The reduction in proven reserve life has been well-documented by various sources. Oil majors will seek to replace reserves with different sources of hydrocarbons, as evidenced by Shell’s recent acquisition of ARC Resources in Canada. UAE’s exit from OPEC+ this week also could open up unconventional opportunities for reserve replacement. It’s still early with Venezuela but the country’s large undeveloped reserves could also serve as a source of reserve replacement. Deepwater will remain a meaningful source of reserve replacement, particularly for European IOC’s, as technology advancements have improved its cost structure over the last decade.
Deepwater field decline rates vary widely, from low-to-mid single digits to 20% annually, making generalization difficult. That said, elevated decline rates are generally constructive for rig demand: as production falls, operators have incentive to drill low-cost subsea tieback wells to fill spare FPSO capacity, leveraging existing infrastructure to offset decline at a lower cost than greenfield capex.
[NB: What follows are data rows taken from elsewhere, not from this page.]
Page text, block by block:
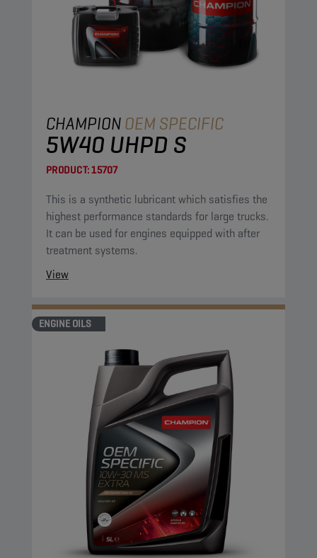
CHAMPIONOEM SPECIFIC
5W40 UHPD S
PRODUCT:15707
This is a synthetic lubricant which satisfies the
highest performance standards for large trucks.
It can be used for engines equipped with after
treatment systems.
View
ENGINE OILS
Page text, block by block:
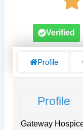
Verified
Profile
Profile
Gateway
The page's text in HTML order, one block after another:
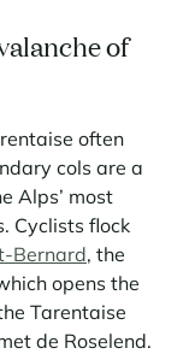
of
often
cols are a
Alps’ most
Cyclists flock
Bernard, the
opens the
Tarentaise
de Roselend.
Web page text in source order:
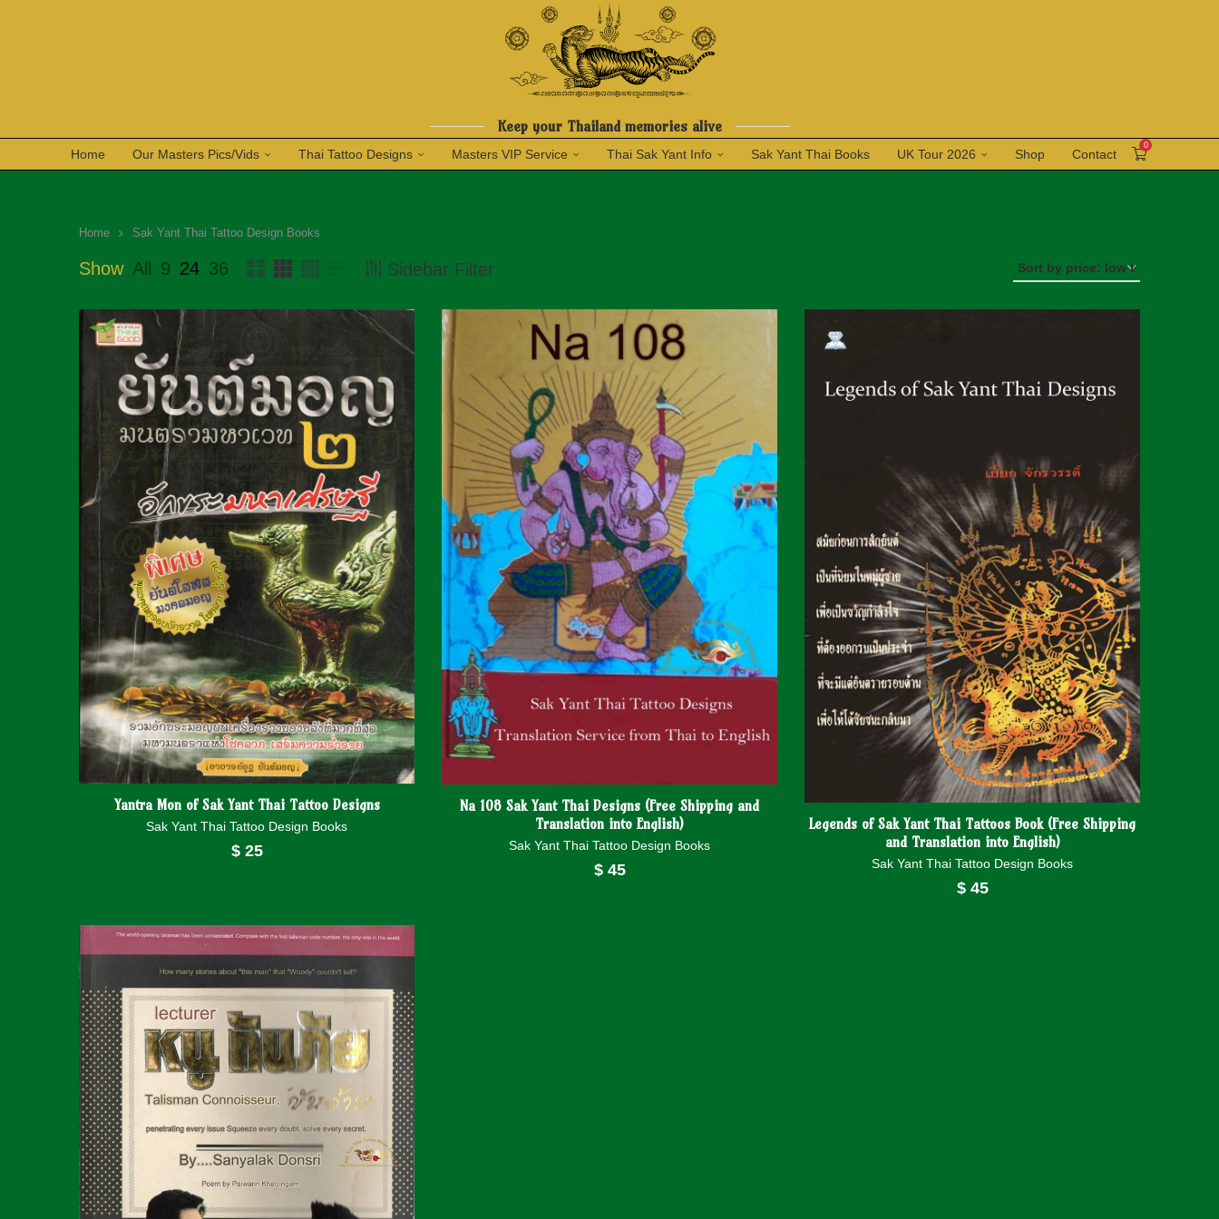
Keep your Thailand memories alive
Home Our Masters Pics/Vids Thai Tattoo Designs Masters VIP Service Thai Sak Yant Info Sak Yant Thai Books UK Tour 2026 Shop Contact
0
Home Sak Yant Thai Tattoo Design Books
Show All 9 24 36 Sidebar Filter
Yantra Mon of Sak Yant Thai Tattoo Designs
Sak Yant Thai Tattoo Design Books
$25
Na 108 Sak Yant Thai Designs (Free Shipping and
Translation into English)
Sak Yant Thai Tattoo Design Books
$45
Legends of Sak Yant Thai Tattoos Book (Free Shipping
and Translation into English)
Sak Yant Thai Tattoo Design Books
$45

The consequences of a decade of underinvestment are perhaps nowhere more visible than Angola, which has experienced underinvestment and production is currently ~600k bpd below its peak levels in 2013-2014. Angola’s oil production is almost entirely sourced via deepwater. This week a key operator in Angola, TotalEnergies, made a positive comment regarding potential investment appetite to add a rig in Angola in response to higher oil prices.
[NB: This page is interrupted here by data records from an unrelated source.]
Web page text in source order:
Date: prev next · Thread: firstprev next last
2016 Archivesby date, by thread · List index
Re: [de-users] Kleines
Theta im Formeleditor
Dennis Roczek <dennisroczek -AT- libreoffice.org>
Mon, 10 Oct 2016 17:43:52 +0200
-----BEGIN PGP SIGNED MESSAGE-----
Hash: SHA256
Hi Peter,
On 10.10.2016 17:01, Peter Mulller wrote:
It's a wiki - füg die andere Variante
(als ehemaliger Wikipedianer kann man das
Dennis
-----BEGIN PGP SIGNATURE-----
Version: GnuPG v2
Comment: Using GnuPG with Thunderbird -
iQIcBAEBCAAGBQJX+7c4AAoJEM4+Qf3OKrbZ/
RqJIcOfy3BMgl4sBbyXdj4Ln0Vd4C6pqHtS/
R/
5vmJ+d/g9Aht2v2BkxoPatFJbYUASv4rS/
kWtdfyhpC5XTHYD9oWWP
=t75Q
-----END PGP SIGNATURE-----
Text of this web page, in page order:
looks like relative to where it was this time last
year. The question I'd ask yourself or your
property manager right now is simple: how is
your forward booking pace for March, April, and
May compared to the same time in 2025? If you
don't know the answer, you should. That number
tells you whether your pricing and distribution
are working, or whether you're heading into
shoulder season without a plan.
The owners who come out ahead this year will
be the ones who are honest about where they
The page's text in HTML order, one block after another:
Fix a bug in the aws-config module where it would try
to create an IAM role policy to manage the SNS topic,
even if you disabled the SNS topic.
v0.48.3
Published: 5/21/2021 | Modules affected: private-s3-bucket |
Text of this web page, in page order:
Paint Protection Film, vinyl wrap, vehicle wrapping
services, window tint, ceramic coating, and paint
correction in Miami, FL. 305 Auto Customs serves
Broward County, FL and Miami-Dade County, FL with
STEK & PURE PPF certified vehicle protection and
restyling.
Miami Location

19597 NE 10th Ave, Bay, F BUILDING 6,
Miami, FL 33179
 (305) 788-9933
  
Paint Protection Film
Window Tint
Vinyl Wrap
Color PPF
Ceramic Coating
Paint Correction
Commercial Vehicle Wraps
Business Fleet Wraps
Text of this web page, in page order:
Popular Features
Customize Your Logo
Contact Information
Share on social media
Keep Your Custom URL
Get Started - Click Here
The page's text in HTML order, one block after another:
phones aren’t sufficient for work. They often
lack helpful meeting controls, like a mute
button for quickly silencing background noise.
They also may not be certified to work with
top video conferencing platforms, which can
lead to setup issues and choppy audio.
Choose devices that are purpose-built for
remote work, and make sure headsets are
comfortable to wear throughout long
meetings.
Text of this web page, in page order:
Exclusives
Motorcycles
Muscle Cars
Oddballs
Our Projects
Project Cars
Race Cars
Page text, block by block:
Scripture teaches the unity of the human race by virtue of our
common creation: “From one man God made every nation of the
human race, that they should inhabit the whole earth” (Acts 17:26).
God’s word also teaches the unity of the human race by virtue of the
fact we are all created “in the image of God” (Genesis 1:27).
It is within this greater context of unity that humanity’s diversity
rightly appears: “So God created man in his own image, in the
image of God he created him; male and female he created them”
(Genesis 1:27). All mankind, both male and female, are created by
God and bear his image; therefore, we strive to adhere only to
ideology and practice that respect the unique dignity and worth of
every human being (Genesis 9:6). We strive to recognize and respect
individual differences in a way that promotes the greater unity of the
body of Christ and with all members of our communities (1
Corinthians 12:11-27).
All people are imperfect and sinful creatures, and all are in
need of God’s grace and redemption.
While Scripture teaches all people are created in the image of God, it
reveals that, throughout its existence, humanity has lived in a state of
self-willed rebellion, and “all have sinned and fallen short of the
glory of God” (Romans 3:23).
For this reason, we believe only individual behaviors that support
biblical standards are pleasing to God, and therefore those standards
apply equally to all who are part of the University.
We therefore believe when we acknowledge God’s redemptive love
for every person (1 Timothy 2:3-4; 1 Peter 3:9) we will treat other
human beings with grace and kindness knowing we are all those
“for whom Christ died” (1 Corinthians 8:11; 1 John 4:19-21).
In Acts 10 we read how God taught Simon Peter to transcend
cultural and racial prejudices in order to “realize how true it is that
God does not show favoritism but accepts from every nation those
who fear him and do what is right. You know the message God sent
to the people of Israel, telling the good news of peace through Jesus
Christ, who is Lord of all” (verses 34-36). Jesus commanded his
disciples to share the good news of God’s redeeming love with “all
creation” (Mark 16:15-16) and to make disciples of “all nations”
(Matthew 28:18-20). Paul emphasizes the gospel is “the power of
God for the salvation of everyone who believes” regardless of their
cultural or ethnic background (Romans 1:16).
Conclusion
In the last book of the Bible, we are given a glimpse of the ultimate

Deepwater Rig Market Updates
TotalEnergies’ 1Q26 earnings release noted, “the Company is evaluating options to accelerate short cycle investments to capture the current hydrocarbon price environment.” On the conference call, Total mentioned Angola as a source of short-cycle options although this depends on rig availability (positive commentary for rates). TotalEnergies is operator of various FPSO’s in Blocks 17, 17/06 and 32 in Angola that produce 400k bpd (Total may have only ~30-40% operator interests of this amount), which would be shorter-cycle, low-cost brownfield infill drilling options. These would not be large investments but would offset decline at existing wells, and hiring an additional drillship for associated infill drilling should be well-received by investors in a higher oil price environment. Separately, TotalEnergies also made an attractive farm-in agreement with Galp Energia in December 2025 for a 40% interest in PEL 83, an attractive greenfield option for which they will begin a multi-well appraisal program late in 2026.
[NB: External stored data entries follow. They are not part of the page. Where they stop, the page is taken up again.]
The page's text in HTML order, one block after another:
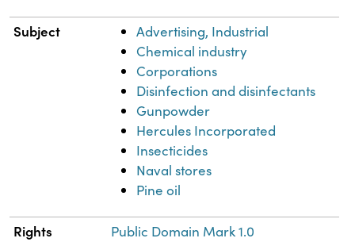
Subject
Advertising, Industrial
Chemical industry
Corporations
Disinfection and disinfectants
Gunpowder
Hercules Incorporated
Insecticides
Naval stores
Pine oil
Rights Public Domain Mark 1.0
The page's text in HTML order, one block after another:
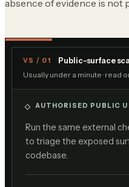
absence of evidence is not
VS / 01
Public-surface
Usually under a minute · read
AUTHORISED PUBLIC
Run the same external
to triage the exposed
codebase.
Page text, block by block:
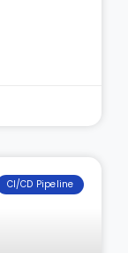
CI/CD Pipeline
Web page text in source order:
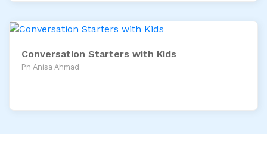
Conversation Starters with Kids
Pn Anisa Ahmad
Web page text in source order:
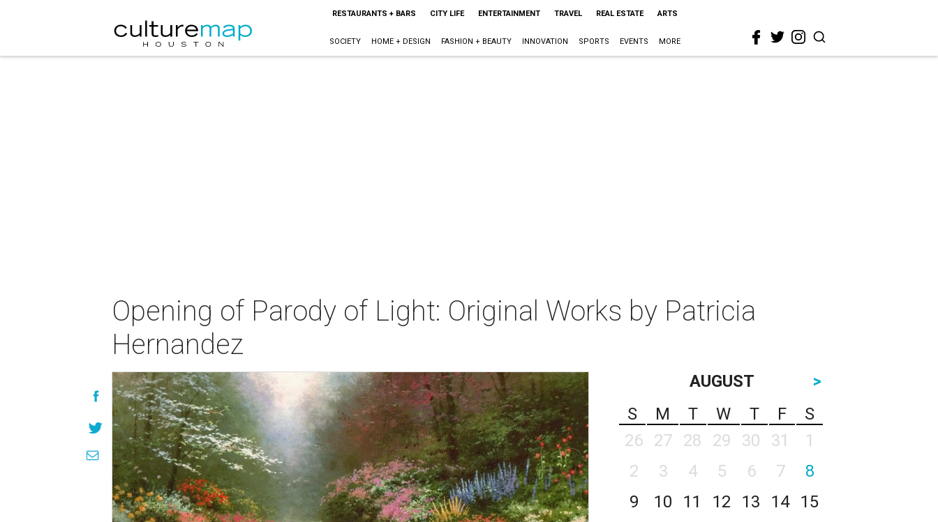
RESTAURANTS + BARS CITY LIFE ENTERTAINMENT TRAVEL REAL ESTATE ARTS
SOCIETY HOME + DESIGN FASHION + BEAUTY INNOVATION SPORTS EVENTS MORE
Opening of Parody of Light: Original Works by Patricia
Hernandez
AUGUST
>
S
M T W T F
S
26
27 28 29 30 31
1
2
3 4 5 6 7
8
9
10 11 12 13 14
15
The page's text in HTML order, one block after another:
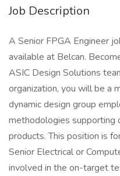
Job Description
A Senior FPGA Engineer
available at Belcan.
ASIC Design Solutions
organization, you will be a
dynamic design group
methodologies supporting
products. This position is
Senior Electrical or
involved in the on-target
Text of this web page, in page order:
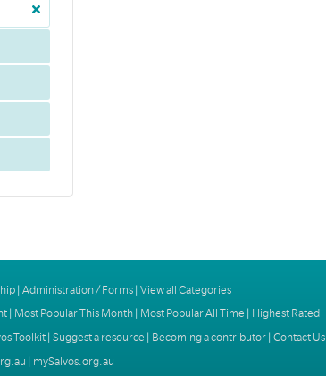
| Administration / Forms| View all Categories
| Most Popular This Month| Most Popular All Time
Highest Rated
Toolkit| Suggest a resource Becoming a contributor| Contact Us
mySalvos.org.au
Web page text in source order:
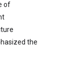
of
the
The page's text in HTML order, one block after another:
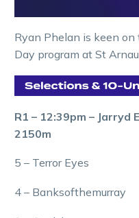
Ryan Phelan is keen on
Day program at St
R1 – 12:39pm – Jarryd
2150m
5 – Terror Eyes
4 – Banksofthemurray
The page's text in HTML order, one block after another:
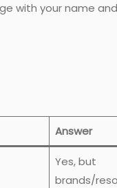
with your name
Answer
Yes, but
brands/
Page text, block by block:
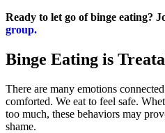
Ready to let go of binge eating?
group.
Binge Eating is
There are many emotions
comforted. We eat to feel safe.
too much, these behaviors may
shame.
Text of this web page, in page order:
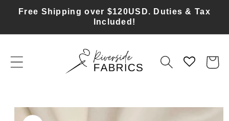
Skip to
Free Shipping over $120USD. Duties & Tax
Included!
Cart
Skip to
product
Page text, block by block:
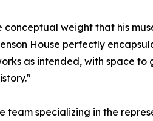
weight that his
House perfectly
as intended, with space to
specializing in the

Shell should consider contracting a 7G drillship for infill drilling across its Mars, Olympus and Ursa platforms in the US Gulf. While the US is predominantly associated with light sweet oil, the Mars-Olympus-Ursa complex produces medium sour crude — a grade currently commanding approximately $118/bbl, a meaningful premium to Brent at $109/bbl. Perhaps beginning a drilling program when hurricane season ends is something shareholders would like considering elevated oil prices from a crude grade in high demand. Separately, Shell is also expected to commence an exploration campaign next year in Angola where the geology draws comparisons to Brazil's pre-salt discoveries, although significant exploration and appraisal work remains before the resource potential can be properly assessed.
Longer-cycle development programs appear to be proceeding on schedule, but it is the shorter-term, opportunistic infill campaigns — enabled by in-place infrastructure — that could flex up floater demand more quickly than greenfield programs in other regions. A handful of incremental infill programs materializing in 4Q26 and into 2027, combined with exploration campaigns planned for 2027–2028, could play a meaningful role in tightening floater utilization and providing dayrate support as the longer-cycle development pipeline builds.